Dr. Can Öztaş is a retired Turkish diplomat and jurist who has spent his life moving between the corridors of diplomacy and the classrooms of academia.
Almost thirty years in diplomacy taught him that patience can be a profession, precision a form of self-defence, and that policy often appears only after the stories told in its name have already taken hold. His work carried him through the usual suspects of the international circuit, New York, Geneva, Strasbourg, but the work that shaped him most unfolded in places where diplomacy meets daily reality: Lefkoşa, Sana’a, Cotonou, and Apia, among others.
He holds an LL.M. in Public International Law from King’s College London and a Ph.D. in Law from Birkbeck College, University of London. A year at Sciences Po, École de Droit, as a visiting researcher, allowed him to move between international-law seminars and the work of the Clinique Juridique. Dr. Öztaş is a Distinguished Humphrey Fellowship Alumnus and a member of the Institute for Global Law and Policy (IGLP) network at Harvard Law School. From 2012 until his retirement from the Turkish Ministry of Foreign Affairs, he also taught as a visiting lecturer at the Faculty of Law of Ankara University, guiding students through the shifting triangles of law, politics, and theory.

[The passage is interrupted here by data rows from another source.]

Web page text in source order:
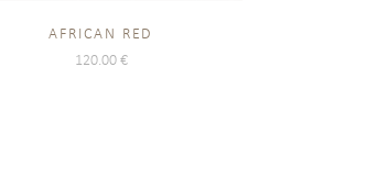
AFRICAN RED
120.00 €
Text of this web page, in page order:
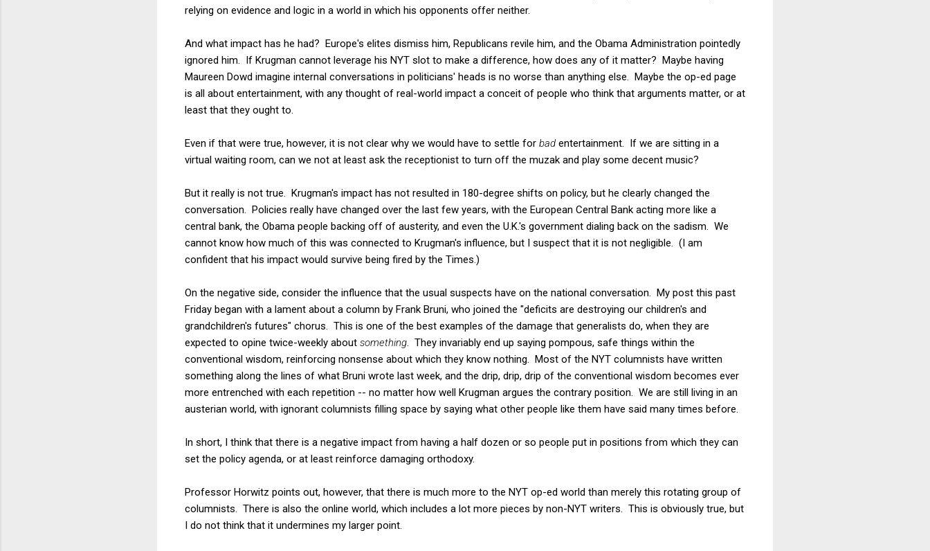
relying on evidence and logic in a world in which his opponents offer neither.
And what impact has he had? Europe's elites dismiss him, Republicans revile him, and the Obama Administration pointedly
ignored him. If Krugman cannot leverage his NYT slot to make a difference, how does any of it matter? Maybe having
Maureen Dowd imagine internal conversations in politicians' heads is no worse than anything else. Maybe the op-ed page
is all about entertainment, with any thought of real-world impact a conceit of people who think that arguments matter, or at
least that they ought to.
Even if that were true, however, it is not clear why we would have to settle for bad entertainment. If we are sitting in a
virtual waiting room, can we not at least ask the receptionist to turn off the muzak and play some decent music?
But it really is not true. Krugman's impact has not resulted in 180-degree shifts on policy, but he clearly changed the
conversation. Policies really have changed over the last few years, with the European Central Bank acting more like a
central bank, the Obama people backing off of austerity, and even the U.K.'s government dialing back on the sadism. We
cannot know how much of this was connected to Krugman's influence, but I suspect that it is not negligible. (I am
confident that his impact would survive being fired by the Times.)
On the negative side, consider the influence that the usual suspects have on the national conversation. My post this past
Friday began with a lament about a column by Frank Bruni, who joined the "deficits are destroying our children's and
grandchildren's futures" chorus. This is one of the best examples of the damage that generalists do, when they are
expected to opine twice-weekly about something . They invariably end up saying pompous, safe things within the
conventional wisdom, reinforcing nonsense about which they know nothing. Most of the NYT columnists have written
something along the lines of what Bruni wrote last week, and the drip, drip, drip of the conventional wisdom becomes ever
more entrenched with each repetition -- no matter how well Krugman argues the contrary position. We are still living in an
austerian world, with ignorant columnists filling space by saying what other people like them have said many times before.
In short, I think that there is a negative impact from having a half dozen or so people put in positions from which they can
set the policy agenda, or at least reinforce damaging orthodoxy.
Professor Horwitz points out, however, that there is much more to the NYT op-ed world than merely this rotating group of
columnists. There is also the online world, which includes a lot more pieces by non-NYT writers. This is obviously true, but
I do not think that it undermines my larger point.
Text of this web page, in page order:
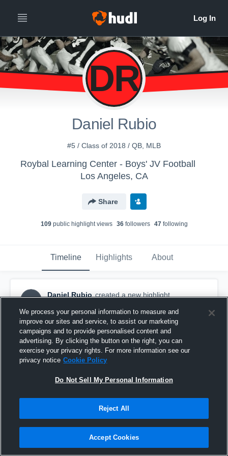
DR
Daniel Rubio
#5 / Class of 2018 / QB, MLB
Roybal Learning Center - Boys' JV Football
Los Angeles, CA
Share
109public highlight views 36followers 47following
Timeline Highlights About
DR
Daniel Rubio created a new highlight.
Belmont high school
We process your personal information to measure and
improve our sites and service, to assist our marketing
campaigns and to provide personalised content and
advertising. By clicking the button on the right, you can
exercise your privacy rights. For more information see our
privacy notice Cookie Policy
Do Not Sell My Personal Information
Reject All
Accept Cookies
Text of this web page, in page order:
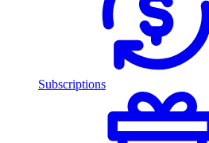
Subscriptions
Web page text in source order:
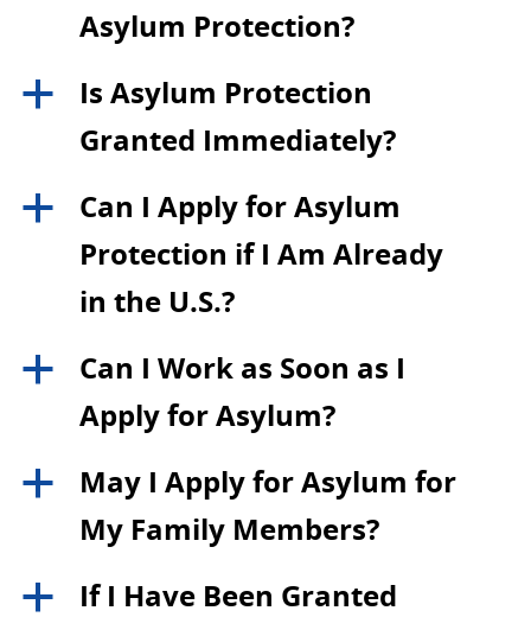
Asylum Protection?
a
Is Asylum Protection
Granted Immediately?
a
Can I Apply for Asylum
Protection if I Am Already
in the U.S.?
a
Can I Work as Soon as I
Apply for Asylum?
a
May I Apply for Asylum for
My Family Members?
a
If I Have Been Granted
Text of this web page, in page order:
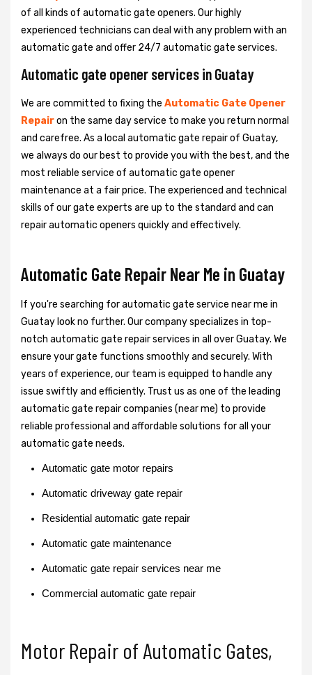
of all kinds of automatic gate openers. Our highly
experienced technicians can deal with any problem with an
automatic gate and offer 24/7 automatic gate services.
Automatic gate opener services in Guatay
We are committed to fixing the Automatic Gate Opener
Repairon the same day service to make you return normal
and carefree. As a local automatic gate repair of Guatay,
we always do our best to provide you with the best, and the
most reliable service of automatic gate opener
maintenance at a fair price. The experienced and technical
skills of our gate experts are up to the standard and can
repair automatic openers quickly and effectively.
Automatic Gate Repair Near Me in Guatay
If you're searching for automatic gate service near me in
Guatay look no further. Our company specializes in top-
notch automatic gate repair services in all over Guatay. We
ensure your gate functions smoothly and securely. With
years of experience, our team is equipped to handle any
issue swiftly and efficiently. Trust us as one of the leading
automatic gate repair companies (near me) to provide
reliable professional and affordable solutions for all your
automatic gate needs.
Automatic gate motor repairs
Automatic driveway gate repair
Residential automatic gate repair
Automatic gate maintenance
Automatic gate repair services near me
Commercial automatic gate repair
Motor Repair of Automatic Gates,
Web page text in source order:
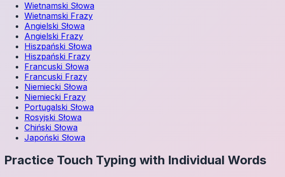
Wietnamski Słowa
Wietnamski Frazy
Angielski Słowa
Angielski Frazy
Hiszpański Słowa
Hiszpański Frazy
Francuski Słowa
Francuski Frazy
Niemiecki Słowa
Niemiecki Frazy
Portugalski Słowa
Rosyjski Słowa
Chiński Słowa
Japoński Słowa
Practice Touch Typing with Individual Words
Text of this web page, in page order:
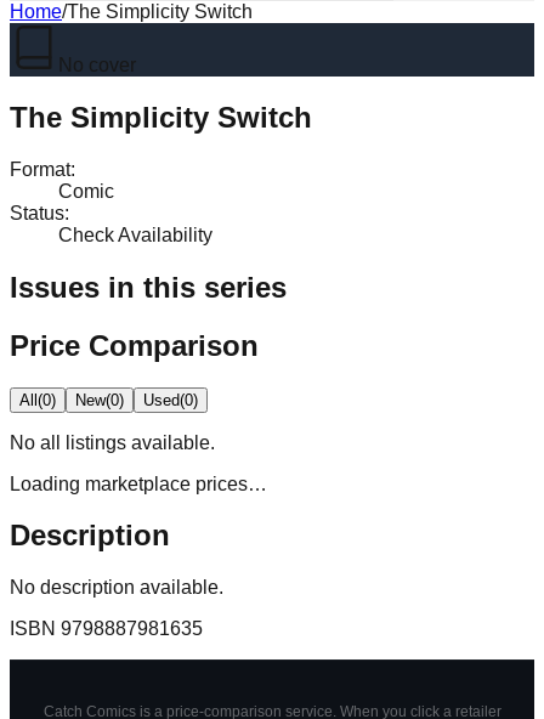
Home/The Simplicity Switch
No cover
The Simplicity Switch
Format:
Comic
Status:
Check Availability
Issues in this series
Price Comparison
All(0) New(0) Used(0)
No all
listings available.
Loading marketplace prices…
Description
No description available.
ISBN 9798887981635
Catch Comics is a price-comparison service. When you click a retailer
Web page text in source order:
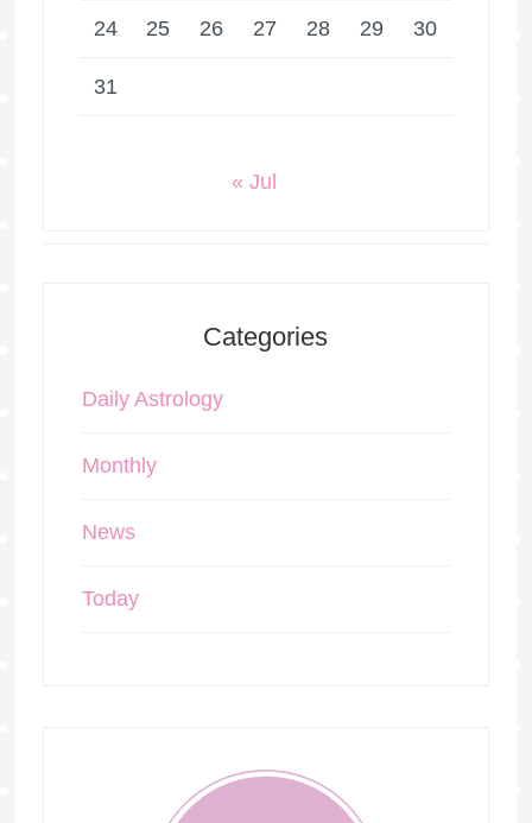
24 25 26 27 28 29 30
31
« Jul
Categories
Daily Astrology
Monthly
News
Today
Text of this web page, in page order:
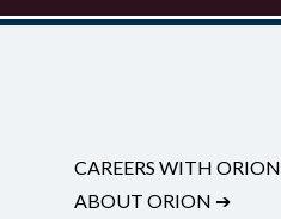
CAREERS WITH ORION
ABOUT ORION ➔
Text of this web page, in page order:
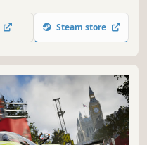
for competitive drift
to all players.
Steam store
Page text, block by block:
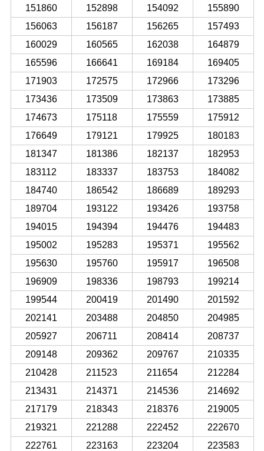
151860
152898 154092
155890
156063
156187 156265
157493
160029
160565 162038
164879
165596
166641 169184
169405
171903
172575 172966
173296
173436
173509 173863
173885
174673
175118 175559
175912
176649
179121 179925
180183
181347
181386 182137
182953
183112
183337 183753
184082
184740
186542 186689
189293
189704
193122 193426
193758
194015
194394 194476
194483
195002
195283 195371
195562
195630
195760 195917
196508
196909
198336 198793
199214
199544
200419 201490
201592
202141
203488 204850
204985
205927
206711 208414
208737
209148
209362 209767
210335
210428
211523 211654
212284
213431
214371 214536
214692
217179
218343 218376
219005
219321
221288 222452
222670
222761
223163 223204
223583
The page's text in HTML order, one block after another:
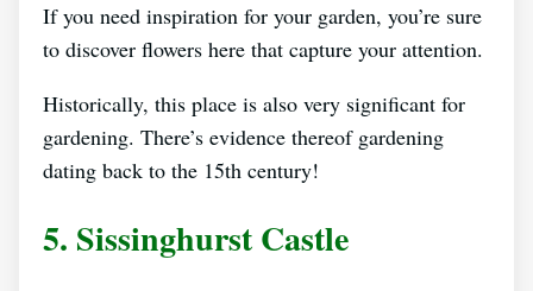
If you need inspiration for your garden, you’re sure
to discover flowers here that capture your attention.
Historically, this place is also very significant for
gardening. There’s evidence thereof gardening
dating back to the 15th century!
5. Sissinghurst Castle
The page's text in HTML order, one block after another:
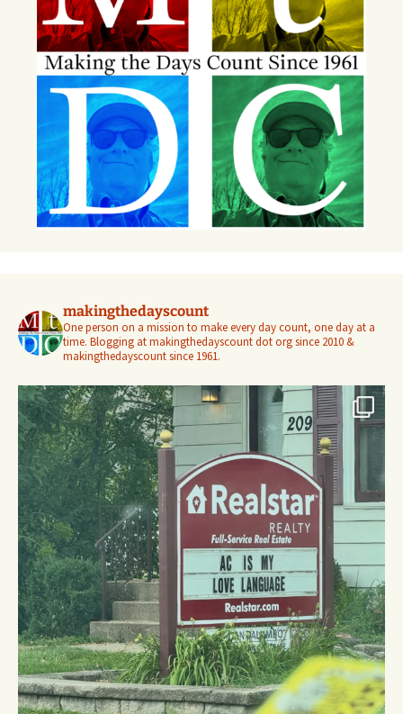
makingthedayscount
One person on a mission to make every day count, one day at a
time. Blogging at makingthedayscount dot org since 2010 &
makingthedayscount since 1961.
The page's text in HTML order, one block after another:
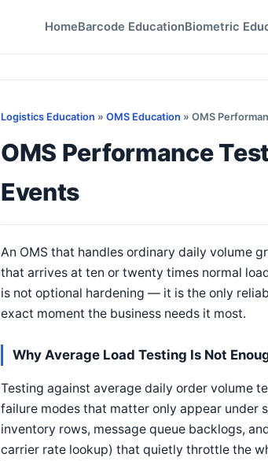
HomeBarcode EducationBiometric
Logistics Education » OMS Education » OMS
OMS Performance
Events
An OMS that handles ordinary daily volume
that arrives at ten or twenty times normal
is not optional hardening — it is the only
exact moment the business needs it most.
Why Average Load Testing Is Not
Testing against average daily order volume
failure modes that matter only appear under
inventory rows, message queue backlogs,
carrier rate lookup) that quietly throttle the
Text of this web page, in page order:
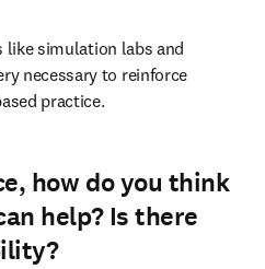
like simulation labs and
necessary to reinforce
practice.
how do you think
help? Is there
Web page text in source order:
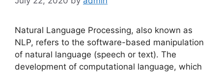
Natural Language Processing, also known as
NLP, refers to the software-based manipulation
of natural language (speech or text). The
development of computational language, which
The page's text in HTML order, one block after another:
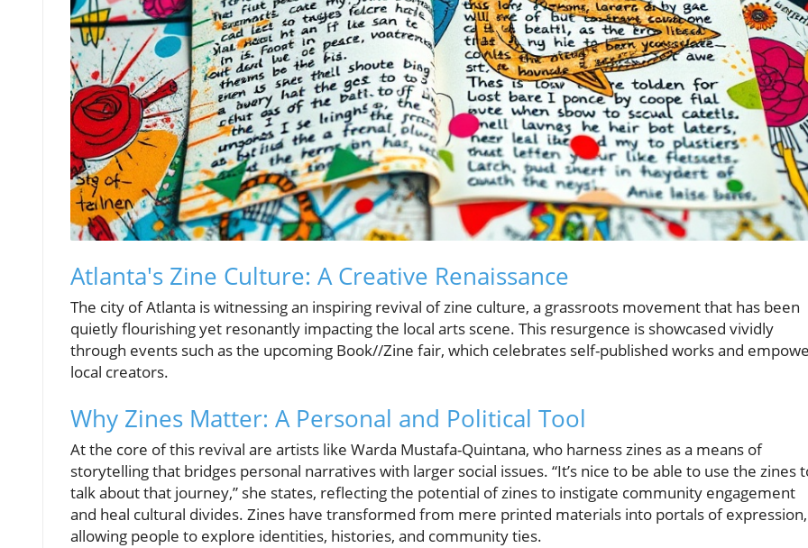
Atlanta's Zine Culture: A Creative Renaissance
The city of Atlanta is witnessing an inspiring revival of zine culture, a grassroots movement that has been
quietly flourishing yet resonantly impacting the local arts scene. This resurgence is showcased vividly
through events such as the upcoming Book//Zine fair, which celebrates self-published works and
local creators.
Why Zines Matter: A Personal and Political Tool
At the core of this revival are artists like Warda Mustafa-Quintana, who harness zines as a means of
storytelling that bridges personal narratives with larger social issues. “It’s nice to be able to use the zines
talk about that journey,” she states, reflecting the potential of zines to instigate community engagement
and heal cultural divides. Zines have transformed from mere printed materials into portals of expression,
allowing people to explore identities, histories, and community ties.
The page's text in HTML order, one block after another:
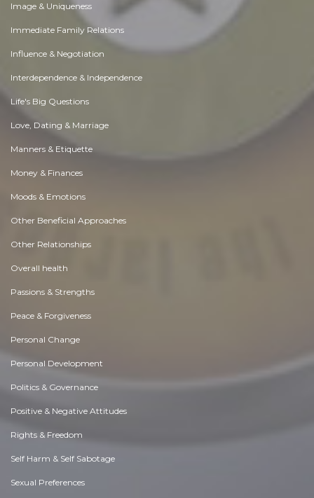
Image & Uniqueness
Immediate Family Relations
Influence & Negotiation
Interdependence & Independence
Life's Big Questions
Love, Dating & Marriage
Manners & Etiquette
Money & Finances
Moods & Emotions
Other Beneficial Approaches
Other Relationships
Overall health
Passions & Strengths
Peace & Forgiveness
Personal Change
Personal Development
Politics & Governance
Positive & Negative Attitudes
Rights & Freedom
Self Harm & Self Sabotage
Sexual Preferences
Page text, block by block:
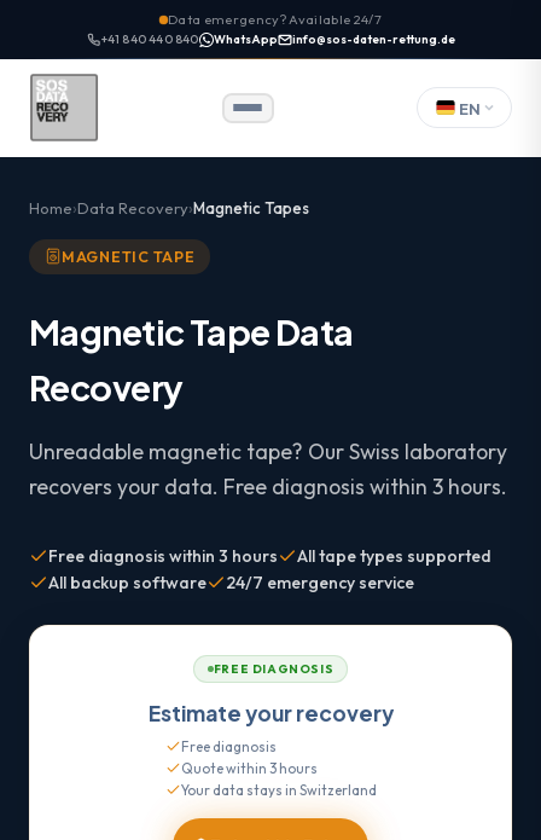
Data emergency? Available 24/7
+41 840 440 840 WhatsApp info@sos-daten-rettung.de
EN
Home Data Recovery Magnetic Tapes
MAGNETIC TAPE
Magnetic Tape Data
Recovery
Unreadable magnetic tape? Our Swiss laboratory
recovers your data. Free diagnosis within 3 hours.
Free diagnosis within 3 hours
All tape types supported
All backup software
24/7 emergency service
FREE DIAGNOSIS
Estimate your recovery
Free diagnosis
Quote within 3 hours
Your data stays in Switzerland
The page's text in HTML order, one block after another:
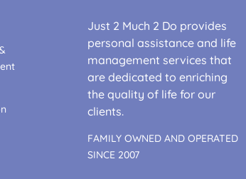
Just 2 Much 2 Do provides
personal assistance and life
management services that
are dedicated to enriching
the quality of life for our
clients.
FAMILY OWNED AND OPERATED
SINCE 2007
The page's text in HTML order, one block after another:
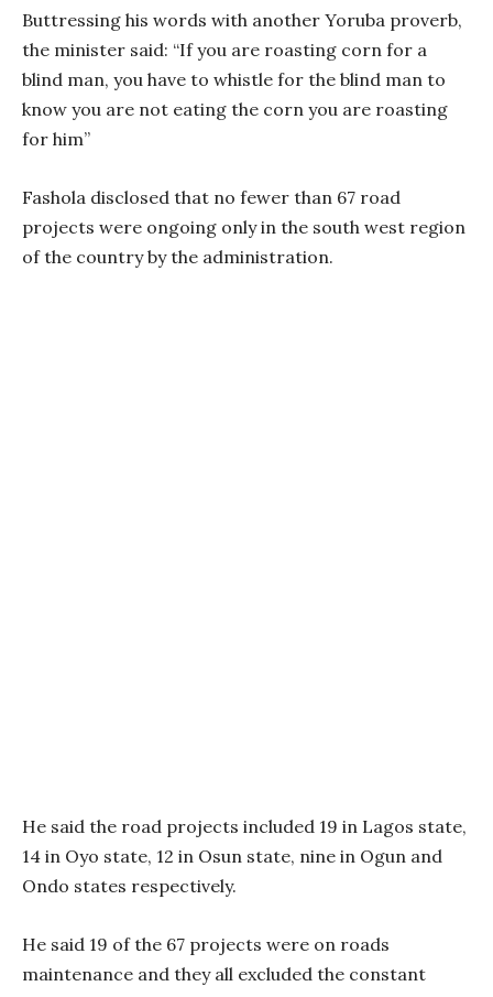
Buttressing his words with another Yoruba proverb,
the minister said: “If you are roasting corn for a
blind man, you have to whistle for the blind man to
know you are not eating the corn you are roasting
for him”
Fashola disclosed that no fewer than 67 road
projects were ongoing only in the south west region
of the country by the administration.
He said the road projects included 19 in Lagos state,
14 in Oyo state, 12 in Osun state, nine in Ogun and
Ondo states respectively.
He said 19 of the 67 projects were on roads
maintenance and they all excluded the constant
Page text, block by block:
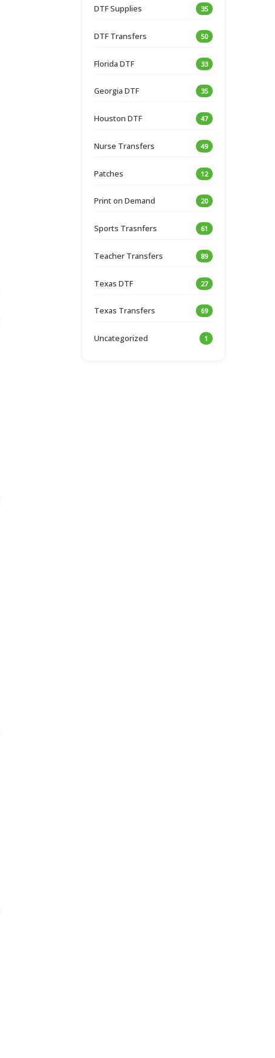
DTF Supplies 35
DTF Transfers 50
Florida DTF 33
Georgia DTF 35
Houston DTF 47
Nurse Transfers 49
Patches 12
Print on Demand 20
Sports Trasnfers 61
Teacher Transfers 89
Texas DTF 27
Texas Transfers 69
Uncategorized 1

His interests drift across Turkish foreign policy, international law, and what he has come to think of as the quiet aesthetics of resistance, an attentiveness to what the main narrative leaves unsaid. His writing has appeared in Utrecht Law Review and Global Jurist. He also keeps a reflective guest column at Turkey in Depth and contributes occasionally to the Critical Legal Thinking website.